Named Sportswriter of the Year in the state of Illinois a remarkable 19 times, Bob Verdi honed his skills during the six team era. In addition to writing or contributing to six books about Blackhawks players and teams, Verdi also spent three decades as a full time writer at the Chicago Tribune. After years as a beat writer covering the Blackhawks, Verdi became a columnist at the Tribune, and continued to delight sports fans everywhere. A native of Brooklyn and a graduate of Lake Forest College, the Blackhawks named Verdi official team historian in 2010.
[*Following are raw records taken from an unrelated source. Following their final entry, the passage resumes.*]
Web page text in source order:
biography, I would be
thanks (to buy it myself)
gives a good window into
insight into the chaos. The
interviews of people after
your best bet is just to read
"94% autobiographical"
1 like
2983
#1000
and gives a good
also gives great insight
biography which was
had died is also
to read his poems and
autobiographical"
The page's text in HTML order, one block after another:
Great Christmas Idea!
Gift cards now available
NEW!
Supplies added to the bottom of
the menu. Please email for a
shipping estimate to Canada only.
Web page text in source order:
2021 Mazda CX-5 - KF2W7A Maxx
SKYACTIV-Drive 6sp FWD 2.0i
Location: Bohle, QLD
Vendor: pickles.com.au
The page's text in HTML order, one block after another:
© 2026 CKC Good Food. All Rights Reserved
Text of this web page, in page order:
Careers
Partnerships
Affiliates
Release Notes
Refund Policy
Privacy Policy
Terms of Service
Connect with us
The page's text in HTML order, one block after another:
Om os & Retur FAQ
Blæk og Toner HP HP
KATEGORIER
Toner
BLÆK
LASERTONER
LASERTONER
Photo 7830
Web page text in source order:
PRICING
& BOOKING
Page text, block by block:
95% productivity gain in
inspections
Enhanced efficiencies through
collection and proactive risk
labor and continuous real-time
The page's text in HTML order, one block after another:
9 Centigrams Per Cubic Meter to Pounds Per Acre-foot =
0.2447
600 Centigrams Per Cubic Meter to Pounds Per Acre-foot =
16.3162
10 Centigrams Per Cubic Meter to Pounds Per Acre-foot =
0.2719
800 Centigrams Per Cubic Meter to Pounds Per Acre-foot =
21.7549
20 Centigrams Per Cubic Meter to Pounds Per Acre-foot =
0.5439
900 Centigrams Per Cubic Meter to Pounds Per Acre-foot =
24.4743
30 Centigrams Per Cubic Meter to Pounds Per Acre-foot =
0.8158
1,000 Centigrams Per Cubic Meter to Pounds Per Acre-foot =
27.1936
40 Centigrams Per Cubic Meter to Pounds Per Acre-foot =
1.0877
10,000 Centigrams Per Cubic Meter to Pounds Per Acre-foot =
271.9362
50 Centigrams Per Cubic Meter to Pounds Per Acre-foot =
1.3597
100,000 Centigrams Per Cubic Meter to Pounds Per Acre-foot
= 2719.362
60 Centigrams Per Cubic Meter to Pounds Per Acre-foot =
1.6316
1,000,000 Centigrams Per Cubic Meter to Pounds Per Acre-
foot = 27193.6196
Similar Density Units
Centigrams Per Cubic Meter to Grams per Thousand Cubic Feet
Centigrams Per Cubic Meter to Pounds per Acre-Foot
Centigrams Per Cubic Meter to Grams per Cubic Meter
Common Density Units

The person after whom the award is named receives less recognition than his broadcast award counterpart, Foster Hewitt.
Elmer Ferguson is a legendary figure himself.
Ferguson (February 25, 1885 – April 26, 1972) was a Canadian sports journalist. Born in Charlottetown, Ferguson moved to Montreal in 1910 and became the sports editor of the old Montreal Herald in 1913. Ferguson was one of the most respected and prominent columnists of his time.
He became sports editor of the paper in 1913 and soon became a well known sports journalist with his column “The Gist and the Jest of It”. He was sports editor for the paper for 39 years and continued to write columns until the Herald folded in 1957. He continued to write columns for the now gone as well Montreal Star until a few months before his death in 1972.
In addition to his work in the print media, he was also a colour commentator on radio broadcasts for the Montreal Maroons (1933–1938) and the Canadiens (1938–1967), where he was partnered with Hall of Fame broadcasters Doug Smith and Danny Gallivan.
Ferguson was inducted into Canada’s Sports Hall of Fame as a builder in 1968. In 1984, Ferguson was recognized as one of the first Hockey Hall of Fame media honourees. The award that is given out was named the elmer Ferguson Memorial Award in his honour.